From the data, it can be inferred that the proposed automatic stakeholder classification and prioritization model presented in this study based on Mendelow’s power-interest model is simple, general and understandable and takes reasonable average time.
CONCLUSION AND FUTURE RECOMMENDATIONS
The study presents a generic automatic power-interest stakeholder classification and prioritization model based on rough-fuzzy hybridization method. The proposed model consists of two stages. The first stakeholder is to classify stakeholders based on rough set theory and the second stage is the stakeholder prioritization stage based on fuzzy logic. By the classification stage; the model was able to extract knowledge in the form of rules to classify academic faculty staff working on "Updating faculty website project" into four groups "High power/high interest, high power/low interest, low power/high interest, low power/low interest". This classification is based on Mendelow’s power-interest model. In order to incorporate the uncertainty and discrete data limitation of the classification of rough set theory, fuzzy logic is used in the stakeholder prioritization stage. Using fuzzy logic approach, stakeholders aren’t only assigned to a discrete class but also receive a degree of a membership of that stakeholder to the predetermined rough set class. Finally, a verification process and a comparison study are applied to the proposed automatic power-interest stakeholder classification and prioritization model presented in this study. Both of them showed that the output from the proposed automatic model is correct, understandable and simple in the stakeholder’s classification and prioritization process.

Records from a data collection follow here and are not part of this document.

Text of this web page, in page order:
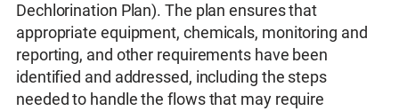
Dechlorination Plan). The plan ensures that
appropriate equipment, chemicals, monitoring and
reporting, and other requirements have been
identified and addressed, including the steps
needed to handle the flows that may require

In future, more empirical evaluations on other real world projects will be conducted to ensure the effectiveness of the proposed model. This model could be applied for classifying and prioritizing stakeholders as the first step for requirement prioritization process in software product management. The remaining requirement prioritization steps can be completed to develop the first software urgent release for the faculty website project. Using intelligent systems like fuzzy approaches for analyzing and prioritizing gathered requirements will be considered as our future study.